┌────────
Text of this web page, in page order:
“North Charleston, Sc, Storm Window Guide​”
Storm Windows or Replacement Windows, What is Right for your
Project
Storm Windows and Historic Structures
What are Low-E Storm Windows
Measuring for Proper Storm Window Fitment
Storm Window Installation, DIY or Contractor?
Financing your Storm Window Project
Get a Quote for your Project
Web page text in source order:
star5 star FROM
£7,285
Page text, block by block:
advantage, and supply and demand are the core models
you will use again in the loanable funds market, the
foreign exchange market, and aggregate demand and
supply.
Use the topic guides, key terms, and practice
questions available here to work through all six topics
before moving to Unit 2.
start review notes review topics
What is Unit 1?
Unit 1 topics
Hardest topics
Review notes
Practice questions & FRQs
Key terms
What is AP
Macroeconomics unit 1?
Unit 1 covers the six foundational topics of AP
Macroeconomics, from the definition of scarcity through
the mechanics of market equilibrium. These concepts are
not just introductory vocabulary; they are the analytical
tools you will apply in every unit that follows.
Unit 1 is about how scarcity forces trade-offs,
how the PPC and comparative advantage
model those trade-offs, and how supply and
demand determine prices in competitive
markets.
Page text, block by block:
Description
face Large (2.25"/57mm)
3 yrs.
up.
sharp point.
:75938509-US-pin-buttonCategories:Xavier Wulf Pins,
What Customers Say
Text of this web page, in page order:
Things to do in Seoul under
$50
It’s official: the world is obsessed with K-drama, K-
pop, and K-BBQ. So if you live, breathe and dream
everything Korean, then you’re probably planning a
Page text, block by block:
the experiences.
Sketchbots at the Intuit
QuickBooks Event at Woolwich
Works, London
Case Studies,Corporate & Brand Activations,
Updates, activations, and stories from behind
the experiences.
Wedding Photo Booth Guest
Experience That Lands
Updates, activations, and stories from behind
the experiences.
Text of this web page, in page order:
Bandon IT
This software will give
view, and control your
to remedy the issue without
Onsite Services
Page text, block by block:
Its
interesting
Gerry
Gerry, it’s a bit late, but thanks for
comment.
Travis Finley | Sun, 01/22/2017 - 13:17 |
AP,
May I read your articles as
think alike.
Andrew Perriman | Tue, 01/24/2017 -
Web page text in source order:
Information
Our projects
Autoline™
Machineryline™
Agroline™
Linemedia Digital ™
└────────
Between the first line of the entries above and the line with "Measuring for Proper Storm Window Fitment", both included, copy every line exactly and nothing outside that range.

**COMPLETED TASK**
Text of this web page, in page order:
“North Charleston, Sc, Storm Window Guide​”
Storm Windows or Replacement Windows, What is Right for your
Project
Storm Windows and Historic Structures
What are Low-E Storm Windows
Measuring for Proper Storm Window Fitment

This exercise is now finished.